If you like ‘mui choy kau yoke‘, try make this steam pao– I promise it won’t disappoint you. The plain pao wrapping balances the rich taste of the filling. I tried ‘mui choy kau yoke‘ with ‘siew pao’ baked pastry version, and it was good… but steamed pao matches the flavor even better!

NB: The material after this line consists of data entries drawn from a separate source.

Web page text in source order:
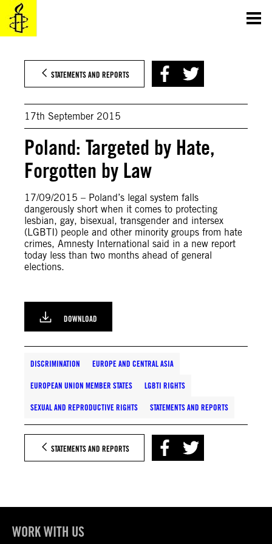
Skip
content
STATEMENTS AND REPORTS
17th September 2015
Poland: Targeted by Hate,
Forgotten by Law
17/09/2015 – Poland’s legal system falls
dangerously short when it comes to protecting
lesbian, gay, bisexual, transgender and intersex
(LGBTI) people and other minority groups from hate
crimes, Amnesty International said in a new report
today less than two months ahead of general
elections.
DOWNLOAD
DISCRIMINATION EUROPE AND CENTRAL ASIA
EUROPEAN UNION MEMBER STATES LGBTI RIGHTS
SEXUAL AND REPRODUCTIVE RIGHTS STATEMENTS AND REPORTS
STATEMENTS AND REPORTS
WORK WITH US
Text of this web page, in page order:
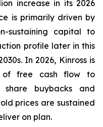
increase in its 2026
is primarily driven by
sustaining capital to
profile later in this
In 2026, Kinross is
of free cash flow to
share buybacks and
prices are sustained
on plan.
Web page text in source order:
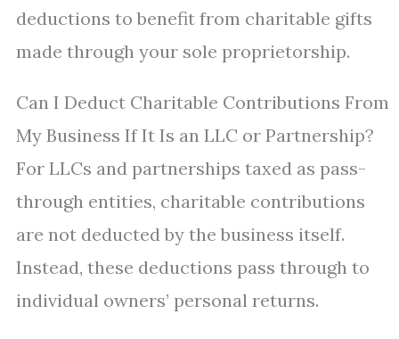
deductions to benefit from charitable gifts
made through your sole proprietorship.
Can I Deduct Charitable Contributions From
My Business If It Is an LLC or Partnership?
For LLCs and partnerships taxed as pass-
through entities, charitable contributions
are not deducted by the business itself.
Instead, these deductions pass through to
individual owners’ personal returns.
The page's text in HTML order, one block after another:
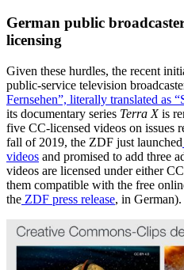
German public
licensing
Given these hurdles, the recent
public-service television
Fernsehen”, literally translated as
its documentary series Terra Xis
five CC-licensed videos on issues
fall of 2019, the ZDF just launched
videos and promised to add three
videos are licensed under either
them compatible with the free
the ZDF press release, in German).
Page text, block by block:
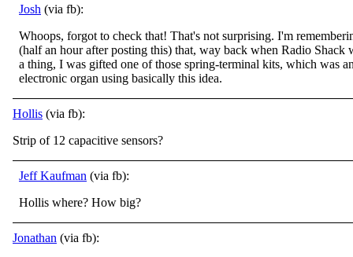
Josh (via fb):
Whoops, forgot to check that! That's not surprising. I'm
(half an hour after posting this) that, way back when Radio Shack
a thing, I was gifted one of those spring-terminal kits, which was an
electronic organ using basically this idea.
Hollis (via fb):
Strip of 12 capacitive sensors?
Jeff Kaufman (via fb):
Hollis where? How big?
Jonathan (via fb):
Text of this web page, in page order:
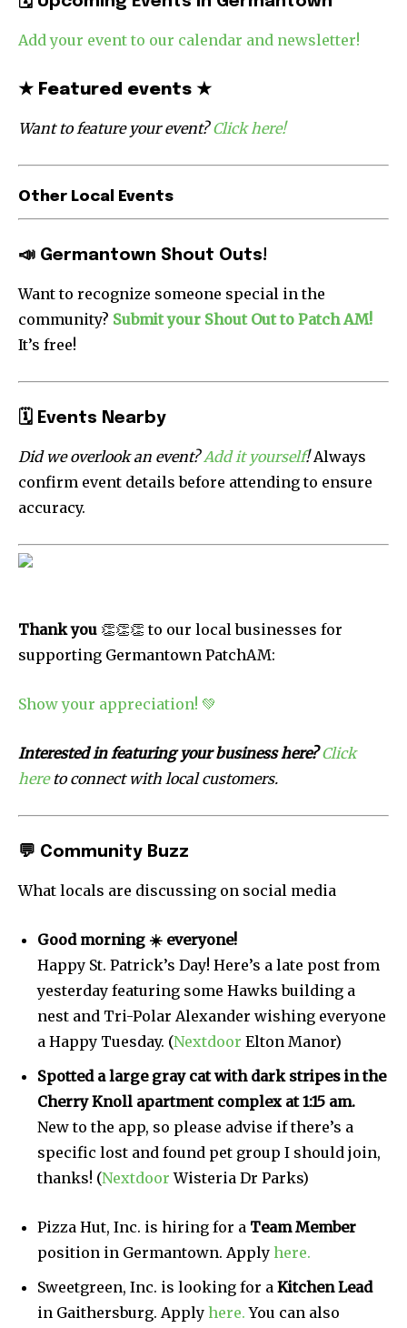
Add your event to our calendar and newsletter!
★ Featured events ★
Want to feature your event?Click here!
Other Local Events
📣 Germantown Shout Outs!
Want to recognize someone special in the
community? Submit your Shout Out to Patch AM!
It’s free!
🗓 Events Nearby
Did we overlook an event?Add it yourself!Always
confirm event details before attending to ensure
accuracy.
Thank you 👏👏👏 to our local businesses for
supporting Germantown PatchAM:
Show your appreciation! 💚
Interested in featuring your business here? Click
hereto connect with local customers.
💬 Community Buzz
What locals are discussing on social media
Good morning ☀️ everyone!
Happy St. Patrick’s Day! Here’s a late post from
yesterday featuring some Hawks building a
nest and Tri-Polar Alexander wishing everyone
a Happy Tuesday. (Nextdoor Elton Manor)
Spotted a large gray cat with dark stripes in the
Cherry Knoll apartment complex at 1:15 am.
New to the app, so please advise if there’s a
specific lost and found pet group I should join,
thanks! (Nextdoor Wisteria Dr Parks)
Pizza Hut, Inc. is hiring for a Team Member
position in Germantown. Apply here.
Sweetgreen, Inc. is looking for a Kitchen Lead
in Gaithersburg. Apply here. You can also
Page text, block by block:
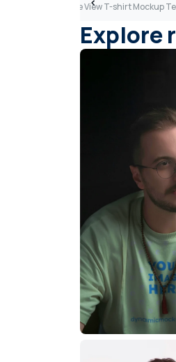
Side View T-shirt Mockup
Explore

As far as the pao dough, this is my first attempt and I find it not difficult at all. Just like any other yeast/leavened dough, it just takes some time to rise. Steaming is quick and the pleating part is fun; it’s much easier to pleat leavened dough than the pastry dough for making ‘siew pao’ (pastry dough tends to shrink back and thus requires really good pinching and sealing skills). I used unbleached all-purpose flour so my pao’s are not snow white like those selling at dim sum places, with a pale yellow look on the outside. Anyhow, this experiment boost up my confidence of making steam pao’s. I’m sure I’ll be making steam pao’s more often in the future.

'Mui Choy Kau Yoke' Pao

'Mui Choy Kau Yoke' Pao

‘Mui Choy Kau Yoke’ Pao Recipe (makes 24 pieces, about 3.5″ diameter each)

Ingredients:

for filling:
Mui Choy Kau Yoke— cut the meat into smaller pieces, and add more cornstarch water to thicken the sauce to a gluey stage. Cool completely before use.

for dough:
1/4 cup sugar
1 3/4 cup warm water
3/4 tsp dry yeast
6 cups all-purpose flour
1 tbsp baking powder
2 tbsp shortening

24 parchment paper– cut into 4″x4″

Method:

  1. Dissolve sugar in warm water (use microwave to speed up dissolving if desired). Sprinkle yeast and gently stir a couple of times. Let it stand for 10 minutes until the yeast floats to the top and becomes foamy.
  2. Sift flour and baking powder into a big bowl. Add in shortening and yeast mixture and mix well. Add more water if the dough is too dry; add more flour if the dough is too moist.
  3. Transfer dough onto a work surface and hand knead until smooth– I kneaded for 10-15 minutes.
  4. Place the dough back to the big bowl and cover with plastic wrap. Let the dough rise in a warm place until trippled in bulk.
  5. Gently knead the dough a few time to get rid of air pockets, then roll it into a long log. Divide into 24 equal portion.
  6. For each small dough, first roll it to a round ball then flatten it with your palm. Roll it out to a round circle using a rolling pin (thinner around the edge while thicker dough towards the center). Scoop in about 2 tbsp filling then pleat to seal the opening. Repeat with the remaining dough and filling. Rest pleated pao on parchment paper, and let it rest 10-30 minutes (no more than 30 minutes or the pao might collapse after steaming).
  7. Place rested pao loosely (pao will expand to double size during steaming) on a steamer tray with holes. Steam on high heat over rapid boiling water for 10 minutes. (Always steam pao over boiling water on high heat. otherwise the pao will taste doughy and sticky).

Comparison of size-- before steaming (right) and after steaming (left)

Comparison of size-- before steaming (right) and after steaming (left).

After steaming, the pao is the size of my palm (about 4 inches across).

After steaming, the pao is the size of my palm (about 3.5 inches across).